SGA discusses Arabic, Microsoft at meeting

By Tim Williams
Daily Cougar Staff

Those in attendance at Wednesday's Student Government Administration meeting, in addition to the ordinary routine of Robert's Rules of Order,
were treated to an added bonus: hearing up-and-coming artists' music bleeding through the walls of the University Center's Cougar Den.

Due to scheduling conflicts, the SGA moved from its usual meeting area in the Bluebonnet Room on the UC's second floor to a room adjacent to
Coog's Cafe in the UC's underground level. Apparently a popular place on Wednesday nights, Coog's serves up a powerful combination of alcohol
and karaoke.

However, once merry-makers wrapped up the final chorus of "On the Road Again," senators started driving home their thoughts on obtaining a
purchase agreement with Microsoft that could aid students in a big way.

"The Microsoft Office suite retails for $399, (while) students could purchase it for only $5," Humanities and Fine Arts senator April Spreeman-Harter
said of her proposed purchase agreement bill. "If the University of Texas can do it, then why can't we?"

Currently, $212,000 of student fees is used to purchase Microsoft software for UH faculty and staff, Spreeman-Harter said. Citing conversations with
Betty J. Roberts, associate vice president of technology support services, and other UH officials, Spreeman-Harter said that it would cost a total of
$300,000 to include students in the purchase agreement.


Carl Wilson/The Daily Cougar


Members of the SGA Senate, contending with the sounds of karaoke singing from Coogs Café, hold their Wednesday meeting in the unfamiliar
surrounds of the University Center's Cougar Den.


The main concern with the bill is that it must be worded tightly so as not to allow UH administration to raise students' costs, said SGA President
James Robertson Jr.

Upon the recommendation of Spreeman-Harter, the senate sent the purchase agreement bill to committee for further consideration.

Once there is an indication of a "groundswell" of student support and "solid proof" that UH has sufficient funds to cover students, Spreeman-Harter
said she intends to circulate a petition to document the fact that students want the purchase agreement.

In other business, senior communication major Nora Ashour spoke to the senate about Arab and Muslim students' efforts to ensure that the Arab
Language Studies program remains in place next year.

"With all the Arabs, military personnel and business majors that want to learn Arabic, (College of Liberal Arts and Social Sciences Dean W.
Andrew) Achenbaum recognizes that it would be a good program," Ashour said.

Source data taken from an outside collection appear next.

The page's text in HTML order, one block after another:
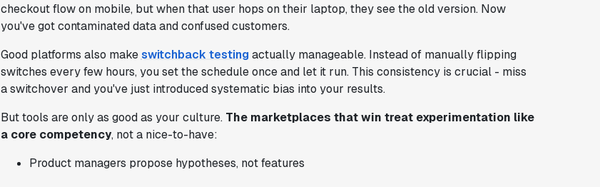
checkout flow on mobile, but when that user hops on their laptop, they see the old version. Now
you've got contaminated data and confused customers.
Good platforms also make switchback testingactually manageable. Instead of manually flipping
switches every few hours, you set the schedule once and let it run. This consistency is crucial - miss
a switchover and you've just introduced systematic bias into your results.
But tools are only as good as your culture. The marketplaces that win treat experimentation like
a core competency, not a nice-to-have:
Product managers propose hypotheses, not features
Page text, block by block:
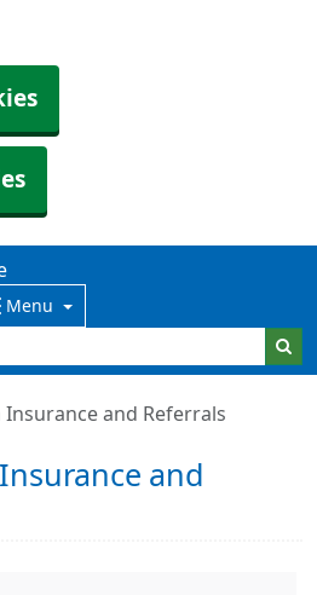
Menu
Insurance and Referrals
and
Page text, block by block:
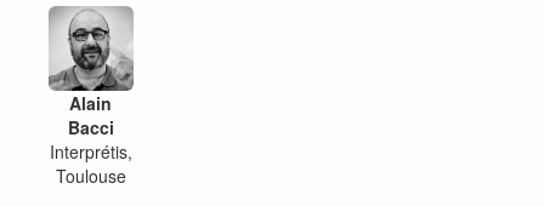
Alain
Bacci
Interprétis,
Toulouse
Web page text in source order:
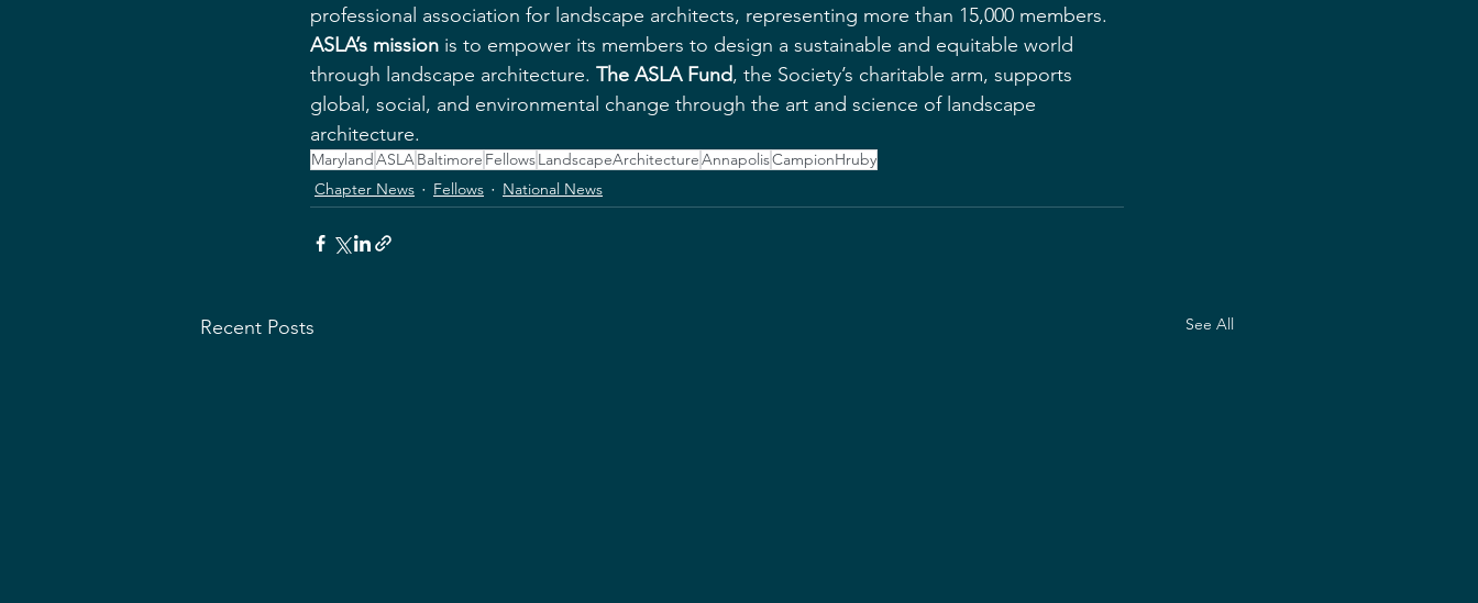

The program is vulnerable to being cut because of a lack of funding, she said. "We have been told by administration that if we as the Arab
community don't raise the money, then the program will go away."

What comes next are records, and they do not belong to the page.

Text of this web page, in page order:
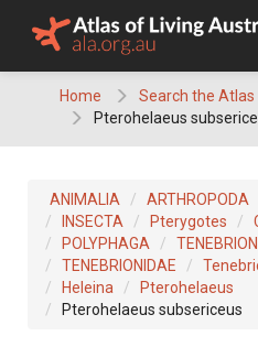
Home
Search the
Pterohelaeus
ANIMALIA ARTHROPODA
INSECTA
Pterygotes
POLYPHAGA
TENEBRIONIDAE
Heleina
Pterohelaeus
Pterohelaeus subsericeus
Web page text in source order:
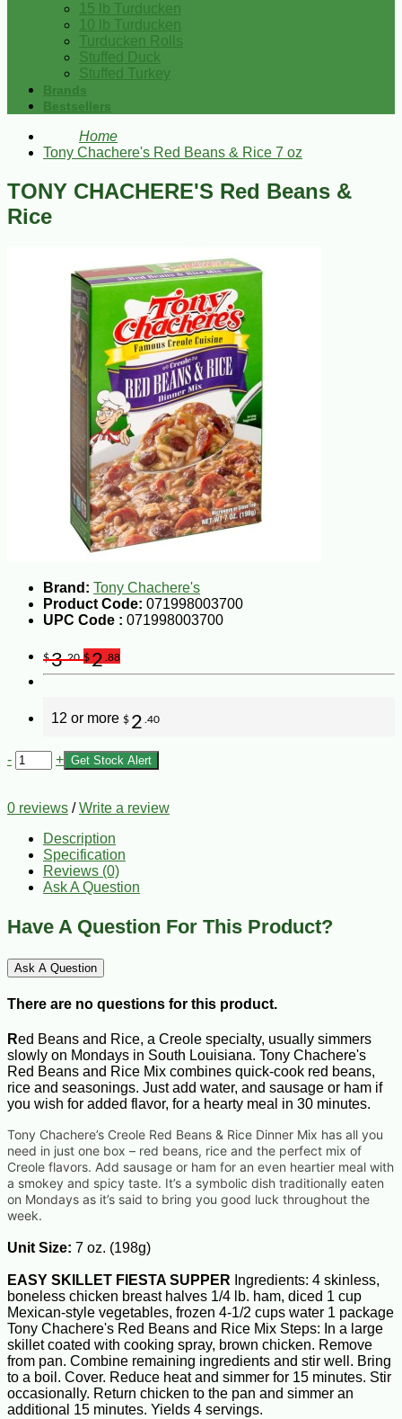
15 lb Turducken
10 lb Turducken
Turducken Rolls
Stuffed Duck
Stuffed Turkey
Brands
Bestsellers
Home
Tony Chachere's Red Beans & Rice 7 oz
TONY CHACHERE'S Red Beans &
Rice
Brand: Tony Chachere's
Product Code: 071998003700
UPC Code : 071998003700
$3.20 $2 .88
12 or more $ 2 .40
- + Get Stock Alert
0 reviews /Write a review
Description
Specification
Reviews (0)
Ask A Question
Have A Question For This Product?
Ask A Question
There are no questions for this product.
Red Beans and Rice, a Creole specialty, usually simmers
slowly on Mondays in South Louisiana. Tony Chachere's
Red Beans and Rice Mix combines quick-cook red beans,
rice and seasonings. Just add water, and sausage or ham if
you wish for added flavor, for a hearty meal in 30 minutes.
Tony Chachere’s Creole Red Beans & Rice Dinner Mix has all you
need in just one box – red beans, rice and the perfect mix of
Creole flavors. Add sausage or ham for an even heartier meal with
a smokey and spicy taste. It’s a symbolic dish traditionally eaten
on Mondays as it’s said to bring you good luck throughout the
week.
Unit Size: 7 oz. (198g)
EASY SKILLET FIESTA SUPPER Ingredients: 4 skinless,
boneless chicken breast halves 1/4 lb. ham, diced 1 cup
Mexican-style vegetables, frozen 4-1/2 cups water 1 package
Tony Chachere's Red Beans and Rice Mix Steps: In a large
skillet coated with cooking spray, brown chicken. Remove
from pan. Combine remaining ingredients and stir well. Bring
to a boil. Cover. Reduce heat and simmer for 15 minutes. Stir
occasionally. Return chicken to the pan and simmer an
additional 15 minutes. Yields 4 servings.

Estimates are that the program will cost $148,000 to run for the next two years, Ashour said. A more permanent endowment of $1 million to $5
million would be needed to ensure that the program doesn't fade away.

"Rice has an excellent Arab language studies program funded with money that was originally offered to UH," Ashour said. "I don't know if there are
politics behind it, but once people get enrolled, (the program) will be harder to get rid of."

Robertson replied, "That's just one part. The College of Business has had to cannibalize some programs. Some students come (to the business
school), get presented with all these excellent programs, and are told that only one is available, with 20 spots open."